Qualifikationskriterien:

  • Transferabilität
  • Nachhaltigkeit
  • Partizipation
  • Intersektorale Zusammenarbeit
 

X

X

* Laut Definition von „BZgA Promising-Practice“ und „BZgA Best-Evidence“ siehe Memorandum „Evidenzbasierte Prävention und Gesundheitsförderung“ (BZgA, 2021). Anmerkung: Die Setzung eines x bedeutet, dass „BZgA Promising-Evidence“ und/oder „BZgA Best-Evidence“ Interventionen in der jeweiligen Datenbank enthalten sind.
** In der Datenbank des GKV-Bündnisses werden keine einzelnen Interventionen dargestellt, sondern es werden Ergebnisse verschiedener Arten von Übersichtsarbeiten, u. a. zur Wirksamkeit von Interventionen der Gesundheitsförderung und Prävention in verschiedenen Lebenswelten (z. B. Kita, Schule, Kommune) vorgestellt. Die Datenbank wird hier zur Vollständigkeit aufgeführt, da sie auch zur Evidenzbasierung von Prävention und Gesundheitsförderung beitragen kann, aber sich von den anderen Datenbanken, die einzelne Interventionstypen bewerten, unterscheidet.
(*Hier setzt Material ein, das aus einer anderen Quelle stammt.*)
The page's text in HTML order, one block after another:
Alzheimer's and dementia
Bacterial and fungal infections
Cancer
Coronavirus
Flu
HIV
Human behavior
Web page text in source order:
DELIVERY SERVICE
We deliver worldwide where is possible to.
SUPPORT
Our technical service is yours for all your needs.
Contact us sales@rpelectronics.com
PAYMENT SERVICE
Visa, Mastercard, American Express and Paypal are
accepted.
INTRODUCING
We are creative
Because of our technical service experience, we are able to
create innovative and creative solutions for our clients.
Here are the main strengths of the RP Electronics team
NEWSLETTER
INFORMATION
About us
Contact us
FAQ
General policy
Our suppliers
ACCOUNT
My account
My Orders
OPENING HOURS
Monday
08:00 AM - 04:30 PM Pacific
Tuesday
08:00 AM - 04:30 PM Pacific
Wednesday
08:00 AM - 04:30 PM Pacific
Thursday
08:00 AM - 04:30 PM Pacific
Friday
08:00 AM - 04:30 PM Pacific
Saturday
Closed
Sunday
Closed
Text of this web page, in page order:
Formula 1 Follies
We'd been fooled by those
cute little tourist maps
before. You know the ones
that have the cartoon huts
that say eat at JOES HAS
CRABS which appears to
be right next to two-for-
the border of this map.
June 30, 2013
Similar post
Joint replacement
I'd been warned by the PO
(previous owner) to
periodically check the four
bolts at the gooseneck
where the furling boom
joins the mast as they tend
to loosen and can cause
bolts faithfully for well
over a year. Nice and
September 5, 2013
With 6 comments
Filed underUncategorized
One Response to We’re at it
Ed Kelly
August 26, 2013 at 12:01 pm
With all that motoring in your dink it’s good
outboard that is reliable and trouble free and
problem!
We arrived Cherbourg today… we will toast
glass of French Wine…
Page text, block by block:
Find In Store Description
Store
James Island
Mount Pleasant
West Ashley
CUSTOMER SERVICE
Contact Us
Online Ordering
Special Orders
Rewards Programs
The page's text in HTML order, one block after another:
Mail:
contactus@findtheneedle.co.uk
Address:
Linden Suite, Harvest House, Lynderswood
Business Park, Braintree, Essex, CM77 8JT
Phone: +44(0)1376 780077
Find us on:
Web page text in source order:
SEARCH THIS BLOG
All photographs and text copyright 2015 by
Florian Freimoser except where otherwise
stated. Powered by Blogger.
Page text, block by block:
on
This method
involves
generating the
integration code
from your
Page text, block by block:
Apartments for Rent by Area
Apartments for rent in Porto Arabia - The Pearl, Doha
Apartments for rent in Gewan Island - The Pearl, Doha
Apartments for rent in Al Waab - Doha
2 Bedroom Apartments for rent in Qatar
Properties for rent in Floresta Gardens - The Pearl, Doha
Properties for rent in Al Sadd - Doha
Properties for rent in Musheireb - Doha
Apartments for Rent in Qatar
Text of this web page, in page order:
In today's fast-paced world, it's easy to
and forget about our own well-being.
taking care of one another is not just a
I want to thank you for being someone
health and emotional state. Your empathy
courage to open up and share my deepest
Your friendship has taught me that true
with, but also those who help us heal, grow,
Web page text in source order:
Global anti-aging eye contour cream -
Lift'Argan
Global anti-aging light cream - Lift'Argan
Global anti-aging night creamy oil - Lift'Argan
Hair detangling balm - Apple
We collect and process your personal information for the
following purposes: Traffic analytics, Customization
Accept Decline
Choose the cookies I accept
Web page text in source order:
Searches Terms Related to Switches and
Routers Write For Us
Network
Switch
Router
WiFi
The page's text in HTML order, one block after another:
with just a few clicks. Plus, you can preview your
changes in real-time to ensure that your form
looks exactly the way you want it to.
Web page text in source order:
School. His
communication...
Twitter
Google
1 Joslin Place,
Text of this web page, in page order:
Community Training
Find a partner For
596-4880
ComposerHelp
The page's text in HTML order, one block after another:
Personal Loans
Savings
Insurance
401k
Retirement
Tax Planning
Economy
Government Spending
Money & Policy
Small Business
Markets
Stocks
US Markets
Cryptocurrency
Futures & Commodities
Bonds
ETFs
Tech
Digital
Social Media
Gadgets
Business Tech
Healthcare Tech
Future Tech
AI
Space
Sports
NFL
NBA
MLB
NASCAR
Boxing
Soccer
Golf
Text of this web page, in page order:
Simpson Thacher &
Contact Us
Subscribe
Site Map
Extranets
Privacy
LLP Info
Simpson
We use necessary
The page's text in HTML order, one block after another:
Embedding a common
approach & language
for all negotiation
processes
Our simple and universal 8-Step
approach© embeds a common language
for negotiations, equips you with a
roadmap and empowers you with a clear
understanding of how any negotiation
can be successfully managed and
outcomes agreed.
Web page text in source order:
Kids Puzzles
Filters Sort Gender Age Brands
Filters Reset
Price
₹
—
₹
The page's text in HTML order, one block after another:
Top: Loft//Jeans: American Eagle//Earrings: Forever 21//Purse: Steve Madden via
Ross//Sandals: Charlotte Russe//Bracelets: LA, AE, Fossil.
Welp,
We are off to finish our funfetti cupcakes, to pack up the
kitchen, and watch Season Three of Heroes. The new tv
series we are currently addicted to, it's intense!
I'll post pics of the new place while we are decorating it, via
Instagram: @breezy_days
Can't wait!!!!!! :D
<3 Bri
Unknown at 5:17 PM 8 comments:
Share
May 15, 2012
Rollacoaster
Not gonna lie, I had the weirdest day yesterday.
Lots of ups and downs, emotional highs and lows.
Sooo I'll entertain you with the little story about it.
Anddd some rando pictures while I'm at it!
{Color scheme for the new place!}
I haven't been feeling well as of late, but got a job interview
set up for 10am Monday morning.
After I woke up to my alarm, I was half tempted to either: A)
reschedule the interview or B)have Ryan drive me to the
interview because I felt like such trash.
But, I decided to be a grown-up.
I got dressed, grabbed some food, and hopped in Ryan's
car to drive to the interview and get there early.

Tabelle 1: Beispiele deutscher, europäischer und internationaler Projektdatenbanken, die Informationen zu vielversprechenden und evidenzbasierten Maßnahmen zur Verfügung stellen

Zukünftig sollten solche Datenbanken – neben transparenten Informationen zur Wirksamkeit einer Maßnahme – auch darüberhinausgehendes wissenschaftlich abgesichertes Wissen zu weiteren Kriterien für evidenzbasierte Entscheidungen wie Akzeptanz, Machbarkeit und Auswirkungen auf gesundheitliche Ungleichheiten berichten.

Manchmal präsentieren diese Datenbanken Hintergrundinformationen für Entscheidungen bezüglich einer Maßnahmenimplementierung in sogenannten „what works“-Papieren. Diese stellen im Gegensatz zu den Datenbankeinträgen für einzelne Maßnahmen das Wissen nicht spezifisch für eine Einzelmaßnahme, sondern für ein Bündel ähnlicher Maßnahmen dar (z. B. Übergewichtsprävention in Schulen). Für eine gelingende Umsetzung von Maßnahmen könnten zudem konkrete Ansprechpartner im deutschsprachigen Raum wichtig sein, die – z. B. über die Datenbanken und darüberhinausgehende Kommunikation − ihre Implementierungserfahrung teilen könnten.

Baustein 3: Einschätzung der Übertragbarkeit einer evidenzbasierten Intervention

Wenn eine Akteurin oder ein Akteur vor Ort über Baustein 1 oder 2 evidenzbasierte oder vielversprechende Maßnahmen identifiziert hat, die im betreffenden Kontext interessant sein könnten, stellt sich die Frage, ob diese Maßnahme tatsächlich mit dieser Wirksamkeitserwartung umsetzbar bzw. übertragbar (transferierbar) ist.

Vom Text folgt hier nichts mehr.